Editor assistance: point a Continue, Cursor, or Cline plugin at http://localhost:11434/v1. See DeepSeek with VS Code.
Application code: use the standard OpenAI SDKs from Python or Node.js — see DeepSeek Python integration and DeepSeek Node.js integration.
Containerised deployment: package vLLM in a container — our DeepSeek Docker deployment walkthrough covers Compose and GPU passthrough.
Fully air-gapped use: see DeepSeek offline setup for blocking outbound traffic and pinning model versions.

Next steps

You now have a working local install. The next moves are: tune prompts (our DeepSeek prompt engineering guide is the fast track), build a retrieval layer for your own documents, or fine-tune a smaller distill on domain data. For the broader catalogue of walkthroughs, browse the DeepSeek tutorials hub.

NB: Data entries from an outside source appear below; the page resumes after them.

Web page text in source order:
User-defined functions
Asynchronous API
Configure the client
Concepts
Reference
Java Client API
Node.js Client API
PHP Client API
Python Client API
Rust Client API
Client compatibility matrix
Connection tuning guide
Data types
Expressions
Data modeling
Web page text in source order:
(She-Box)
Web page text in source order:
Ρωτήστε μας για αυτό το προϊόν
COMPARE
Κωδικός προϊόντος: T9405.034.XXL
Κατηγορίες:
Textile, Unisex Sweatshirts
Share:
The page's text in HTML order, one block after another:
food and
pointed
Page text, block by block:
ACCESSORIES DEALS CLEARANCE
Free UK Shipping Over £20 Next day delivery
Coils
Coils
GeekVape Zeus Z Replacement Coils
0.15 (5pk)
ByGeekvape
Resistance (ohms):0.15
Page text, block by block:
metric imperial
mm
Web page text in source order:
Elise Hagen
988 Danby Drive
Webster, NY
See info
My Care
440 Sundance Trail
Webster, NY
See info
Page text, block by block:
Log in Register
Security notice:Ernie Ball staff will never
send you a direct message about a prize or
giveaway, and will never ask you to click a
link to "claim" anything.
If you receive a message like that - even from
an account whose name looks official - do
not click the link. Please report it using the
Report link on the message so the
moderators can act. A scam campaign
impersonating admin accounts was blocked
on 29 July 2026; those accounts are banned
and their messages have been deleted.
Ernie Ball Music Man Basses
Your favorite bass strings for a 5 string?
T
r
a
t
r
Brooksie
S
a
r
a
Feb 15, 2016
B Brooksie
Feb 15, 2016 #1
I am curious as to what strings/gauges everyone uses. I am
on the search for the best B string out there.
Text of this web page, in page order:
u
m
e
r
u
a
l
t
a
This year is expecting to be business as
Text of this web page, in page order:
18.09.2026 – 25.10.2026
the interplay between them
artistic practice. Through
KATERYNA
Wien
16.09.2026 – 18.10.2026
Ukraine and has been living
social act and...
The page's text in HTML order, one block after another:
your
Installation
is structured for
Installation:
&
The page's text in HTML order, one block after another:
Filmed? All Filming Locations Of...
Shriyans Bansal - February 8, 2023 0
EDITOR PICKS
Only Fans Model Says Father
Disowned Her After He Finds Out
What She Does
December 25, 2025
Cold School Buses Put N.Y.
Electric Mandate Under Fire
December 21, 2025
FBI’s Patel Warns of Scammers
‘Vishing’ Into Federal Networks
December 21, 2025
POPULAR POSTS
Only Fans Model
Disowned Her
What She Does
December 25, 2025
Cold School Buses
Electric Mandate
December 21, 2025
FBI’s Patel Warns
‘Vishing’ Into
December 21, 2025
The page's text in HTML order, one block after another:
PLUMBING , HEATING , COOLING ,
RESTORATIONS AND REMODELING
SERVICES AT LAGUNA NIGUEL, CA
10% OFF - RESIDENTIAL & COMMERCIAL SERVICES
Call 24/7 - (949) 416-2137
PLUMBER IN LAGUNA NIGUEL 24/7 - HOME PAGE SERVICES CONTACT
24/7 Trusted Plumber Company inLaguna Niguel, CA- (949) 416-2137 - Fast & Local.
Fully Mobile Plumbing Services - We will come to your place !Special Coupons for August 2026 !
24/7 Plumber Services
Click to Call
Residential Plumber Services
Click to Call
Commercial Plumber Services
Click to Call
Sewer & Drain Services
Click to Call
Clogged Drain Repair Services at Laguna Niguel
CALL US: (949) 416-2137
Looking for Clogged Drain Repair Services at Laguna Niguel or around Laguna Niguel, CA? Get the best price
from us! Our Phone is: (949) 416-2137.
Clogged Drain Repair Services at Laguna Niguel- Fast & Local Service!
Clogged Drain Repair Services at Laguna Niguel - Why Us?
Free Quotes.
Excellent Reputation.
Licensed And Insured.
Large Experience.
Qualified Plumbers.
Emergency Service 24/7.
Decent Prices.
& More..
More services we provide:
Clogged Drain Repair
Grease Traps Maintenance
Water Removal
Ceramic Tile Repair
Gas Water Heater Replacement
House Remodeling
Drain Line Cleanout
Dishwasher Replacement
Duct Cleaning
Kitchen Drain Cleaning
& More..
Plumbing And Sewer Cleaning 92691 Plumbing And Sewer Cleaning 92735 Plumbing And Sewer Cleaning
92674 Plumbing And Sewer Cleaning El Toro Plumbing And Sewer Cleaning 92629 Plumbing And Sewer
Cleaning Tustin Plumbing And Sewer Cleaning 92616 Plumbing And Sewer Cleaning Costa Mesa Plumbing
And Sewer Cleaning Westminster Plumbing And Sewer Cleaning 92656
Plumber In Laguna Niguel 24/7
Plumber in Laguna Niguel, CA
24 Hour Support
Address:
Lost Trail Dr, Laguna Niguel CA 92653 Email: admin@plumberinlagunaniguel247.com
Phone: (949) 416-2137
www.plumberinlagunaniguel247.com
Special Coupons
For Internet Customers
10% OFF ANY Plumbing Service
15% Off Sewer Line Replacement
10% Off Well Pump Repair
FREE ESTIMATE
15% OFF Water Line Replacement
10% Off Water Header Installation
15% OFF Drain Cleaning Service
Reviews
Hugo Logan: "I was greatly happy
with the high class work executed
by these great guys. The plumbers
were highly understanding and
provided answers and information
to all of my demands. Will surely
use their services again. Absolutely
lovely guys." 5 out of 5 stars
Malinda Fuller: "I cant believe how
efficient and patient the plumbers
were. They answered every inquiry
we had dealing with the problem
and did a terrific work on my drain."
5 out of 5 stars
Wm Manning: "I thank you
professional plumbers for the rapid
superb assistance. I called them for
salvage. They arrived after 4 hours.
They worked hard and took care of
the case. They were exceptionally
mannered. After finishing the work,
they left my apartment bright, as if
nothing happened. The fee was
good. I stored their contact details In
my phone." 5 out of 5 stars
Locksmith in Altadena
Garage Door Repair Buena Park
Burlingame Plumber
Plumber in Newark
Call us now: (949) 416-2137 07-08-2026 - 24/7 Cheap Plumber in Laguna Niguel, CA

If you decide cloud beats local for your case after all, our DeepSeek API getting started guide gets you on the hosted endpoint in five minutes.

Last verified: 2026-04-25. DeepSeek AI Guide is an independent resource and is not affiliated with DeepSeek or its parent company. Model IDs, pricing and API behaviour change; check the official DeepSeek documentation and pricing page before committing to a production decision.

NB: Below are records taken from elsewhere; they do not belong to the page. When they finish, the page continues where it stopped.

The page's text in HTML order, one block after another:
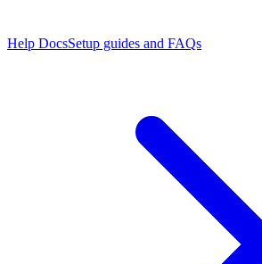
Help DocsSetup guides and FAQs
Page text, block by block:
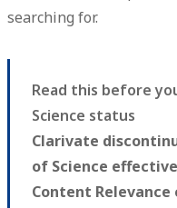
searching for.
Read this before
Science status
Clarivate
of Science
Content
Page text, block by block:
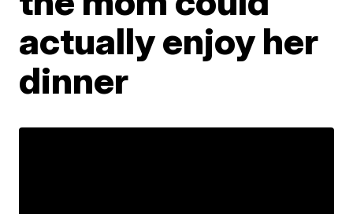
actually enjoy her
dinner
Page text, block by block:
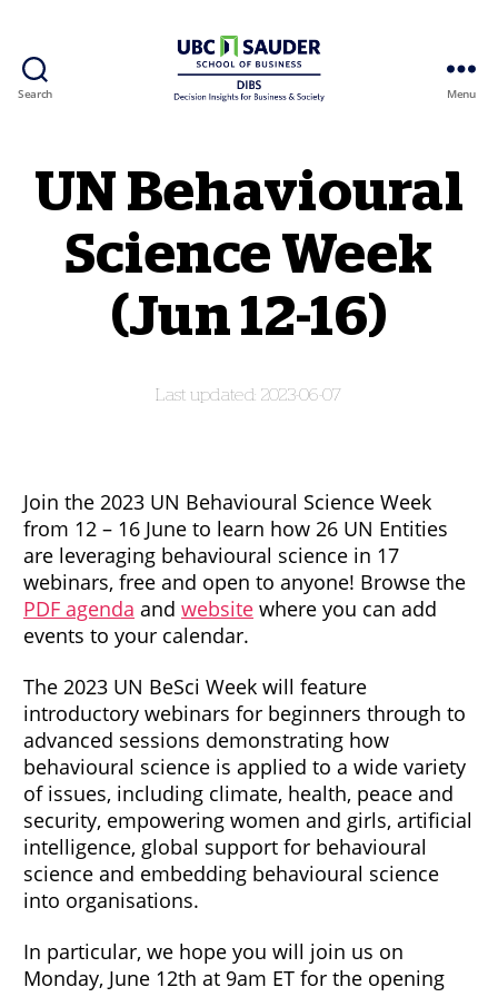
Search Menu
UN Behavioural
Science Week
(Jun 12-16)
2023-06-07
Join the 2023 UN Behavioural Science Week
from 12 – 16 June to learn how 26 UN Entities
are leveraging behavioural science in 17
webinars, free and open to anyone! Browse the
PDF agenda and website where you can add
events to your calendar.
The 2023 UN BeSci Week will feature
introductory webinars for beginners through to
advanced sessions demonstrating how
behavioural science is applied to a wide variety
of issues, including climate, health, peace and
security, empowering women and girls, artificial
intelligence, global support for behavioural
science and embedding behavioural science
into organisations.
In particular, we hope you will join us on
Monday, June 12th at 9am ET for the opening
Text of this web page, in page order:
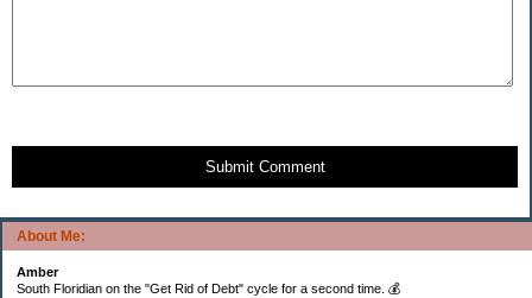
About Me:
Amber
South Floridian on the "Get Rid of Debt" cycle for a second time. 💰
Submit Comment
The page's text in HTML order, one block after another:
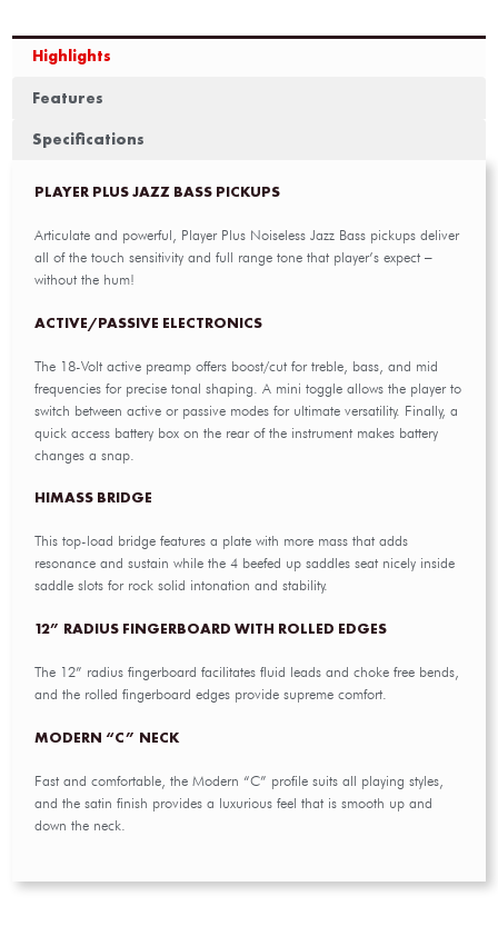
Highlights
Features
Specifications
PLAYER PLUS JAZZ BASS PICKUPS
Articulate and powerful, Player Plus Noiseless Jazz Bass pickups deliver
all of the touch sensitivity and full range tone that player’s expect –
without the hum!
ACTIVE/PASSIVE ELECTRONICS
The 18-Volt active preamp offers boost/cut for treble, bass, and mid
frequencies for precise tonal shaping. A mini toggle allows the player to
switch between active or passive modes for ultimate versatility. Finally, a
quick access battery box on the rear of the instrument makes battery
changes a snap.
HIMASS BRIDGE
This top-load bridge features a plate with more mass that adds
resonance and sustain while the 4 beefed up saddles seat nicely inside
saddle slots for rock solid intonation and stability.
12” RADIUS FINGERBOARD WITH ROLLED EDGES
The 12” radius fingerboard facilitates fluid leads and choke free bends,
and the rolled fingerboard edges provide supreme comfort.
MODERN “C” NECK
Fast and comfortable, the Modern “C” profile suits all playing styles,
and the satin finish provides a luxurious feel that is smooth up and
down the neck.
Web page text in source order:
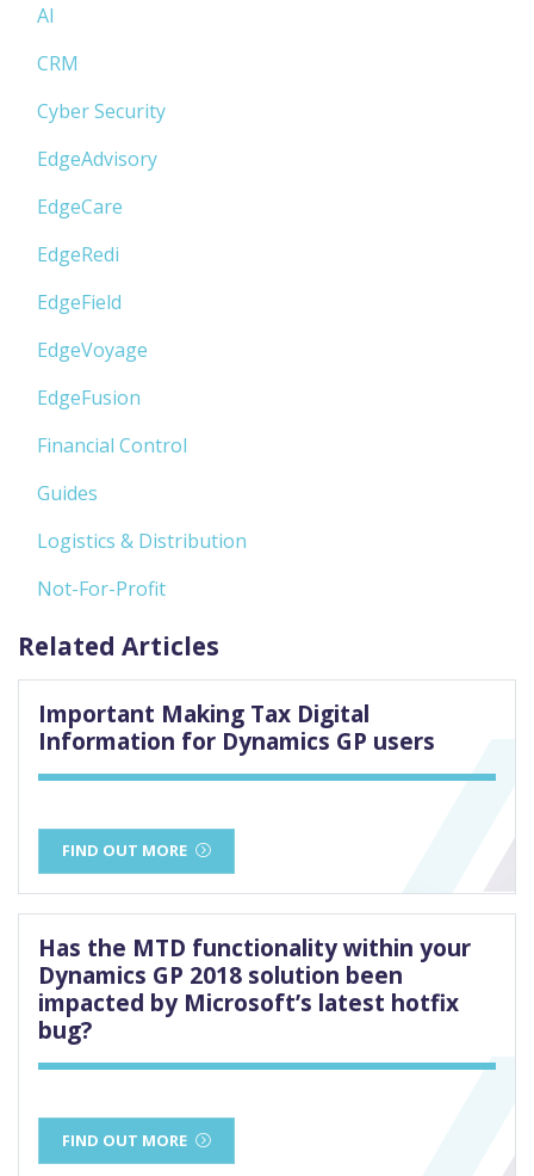
AI
CRM
Cyber Security
EdgeAdvisory
EdgeCare
EdgeRedi
EdgeField
EdgeVoyage
EdgeFusion
Financial Control
Guides
Logistics & Distribution
Not-For-Profit
Related Articles
Important Making Tax Digital
Information for Dynamics GP users
FIND OUT MORE
Has the MTD functionality within your
Dynamics GP 2018 solution been
impacted by Microsoft’s latest hotfix
bug?
FIND OUT MORE
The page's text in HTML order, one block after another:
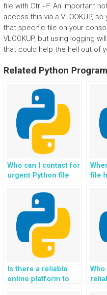
file with Ctrl+F. An important
access this via a VLOOKUP,
that specific file on your
VLOOKUP, but using logging
that could help the hell out of
Related Python
Who can I contact for
urgent Python file
completion?
file
Is there a reliable
online platform to
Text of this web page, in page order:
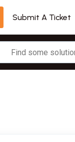
Submit A Ticket

Can I install DeepSeek V4 on a laptop?

Not the full V4 models — both V4-Pro (1.6T total parameters) and V4-Flash (284B) need server-class GPUs. On a laptop, install a DeepSeek-R1 distilled variant via Ollama instead; the 1.5B and 8B distills run on CPU or modest GPUs. For Apple Silicon Macs with 64 GB+ unified memory, heavily quantized 32B or 70B distills are realistic. See our DeepSeek system requirements page for specifics.

Is DeepSeek free to install locally?

Yes. DeepSeek’s recent releases — V4-Pro, V4-Flash, V3.2, V3.1 and R1 — publish open weights under the MIT license, so you can download and run them at no cost beyond your own hardware and electricity. Some older releases (V3 base, Coder-V2, VL2) split MIT-licensed code from a separate DeepSeek Model License for weights; check each Hugging Face repo. More detail in is DeepSeek open source.

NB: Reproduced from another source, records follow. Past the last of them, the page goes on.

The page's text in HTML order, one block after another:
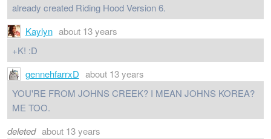
already created Riding Hood Version 6.
Kaylyn about 13 years
+K! :D
gennehfarrxD about 13 years
YOU'RE FROM JOHNS CREEK? I MEAN JOHNS KOREA?
ME TOO.
deleted about 13 years
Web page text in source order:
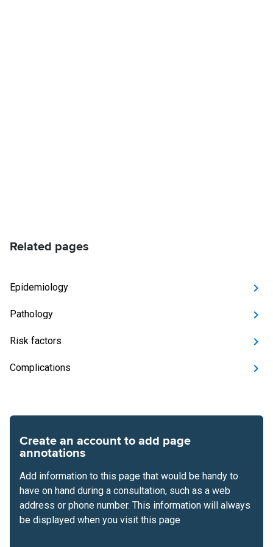
Related pages
Epidemiology
Pathology
Risk factors
Complications
Create an account to add page
annotations
Add information to this page that would be handy to
have on hand during a consultation, such as a web
address or phone number. This information will always
be displayed when you visit this page
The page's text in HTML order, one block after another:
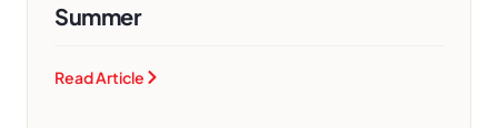
Summer
Read Article
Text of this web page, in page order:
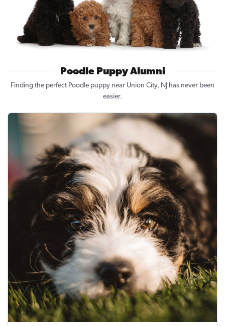
Poodle Puppy Alumni
Finding the perfect Poodle puppy near Union City, NJ has never been
easier.
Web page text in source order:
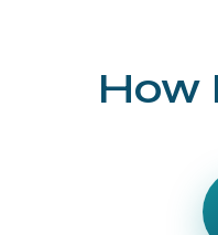
How
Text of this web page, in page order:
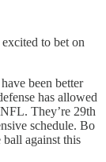
to bet on
been better
has allowed
They’re 29th
schedule. Bo
against this
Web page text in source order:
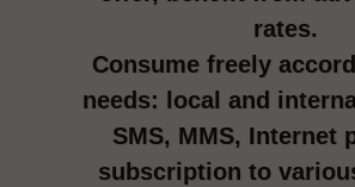
rates.
Consume freely
needs: local and
SMS, MMS, Internet
subscription to
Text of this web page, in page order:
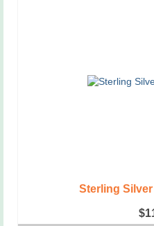
Sterling
$
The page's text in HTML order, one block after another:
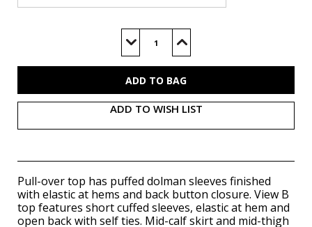
Decrease
of
Increase
of
ADD TO WISH LIST
Pull-over top has puffed dolman sleeves finished
with elastic at hems and back button closure. View B
top features short cuffed sleeves, elastic at hem and
open back with self ties. Mid-calf skirt and mid-thigh
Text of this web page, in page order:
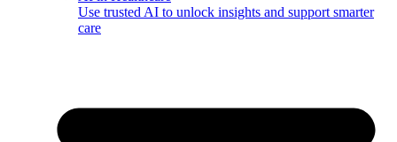
Use trusted AI to unlock insights and support smarter
care
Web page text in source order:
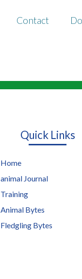
Contact
Quick Links
Home
animal Journal
Training
Animal Bytes
Fledgling Bytes
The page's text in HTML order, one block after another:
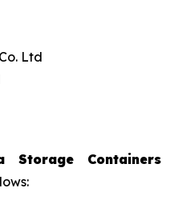
Ltd
Storage Containers
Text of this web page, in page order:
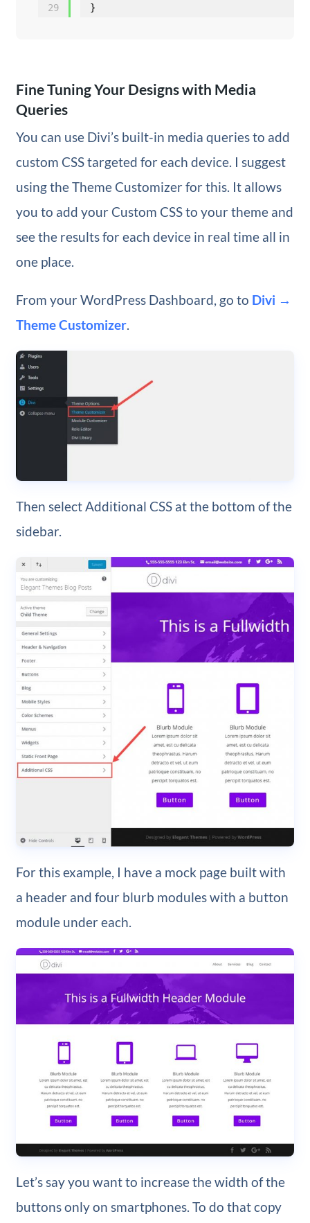
29 }
Fine Tuning Your Designs with Media
Queries
You can use Divi’s built-in media queries to add
custom CSS targeted for each device. I suggest
using the Theme Customizer for this. It allows
you to add your Custom CSS to your theme and
see the results for each device in real time all in
one place.
From your WordPress Dashboard, go to Divi →
Theme Customizer.
Then select Additional CSS at the bottom of the
sidebar.
For this example, I have a mock page built with
a header and four blurb modules with a button
module under each.
Let’s say you want to increase the width of the
buttons only on smartphones. To do that copy
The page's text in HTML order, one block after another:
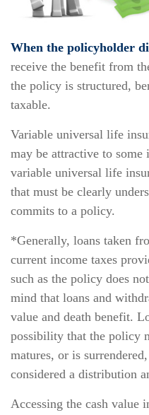
When the policyholder
receive the benefit from
the policy is structured,
taxable.
Variable universal life
may be attractive to some
variable universal life
that must be clearly
commits to a policy.
*Generally, loans taken
current income taxes
such as the policy does
mind that loans and
value and death benefit.
possibility that the policy
matures, or is
considered a distribution
Accessing the cash value
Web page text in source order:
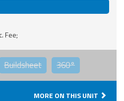
Fee;
Buildsheet 360°
MORE ON THIS UNIT
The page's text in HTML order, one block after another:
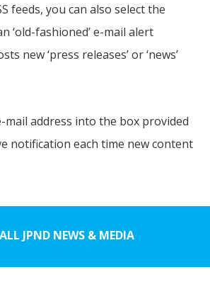
feeds, you can also select the
‘old-fashioned’ e-mail alert
new ‘press releases’ or ‘news’
mail address into the box provided
notification each time new content
JPND NEWS & MEDIA

How much disk space do I need to install DeepSeek locally?

It depends on the variant. The 1.5B distill is around 1 GB, the 8B distill about 5 GB, the 32B around 20 GB, and the 70B around 40 GB at 4-bit quantization. Official V4-Flash weights run into the hundreds of gigabytes; V4-Pro is larger still. Always provision extra space for converted weights and the Hugging Face cache. Our DeepSeek hardware calculator helps size this.

Does a local install work offline?

Yes, once the model is downloaded. Ollama and vLLM both load weights from disk and run inference locally; no outbound network call is required for completions. You only need internet for the initial model pull and for software updates. For an air-gapped workflow with traffic blocking and version pinning, follow our DeepSeek offline setup walkthrough.

What is the difference between local DeepSeek and the DeepSeek API?

The API is a hosted, stateless service at https://api.deepseek.com serving deepseek-v4-pro and deepseek-v4-flash; you pay per token but get the latest weights with no hardware. A local install runs the open-weight version on your own GPU, which costs nothing per token but limits you to the snapshot you downloaded. The wire format is the same — both speak POST /chat/completions. See our DeepSeek API documentation for the hosted side.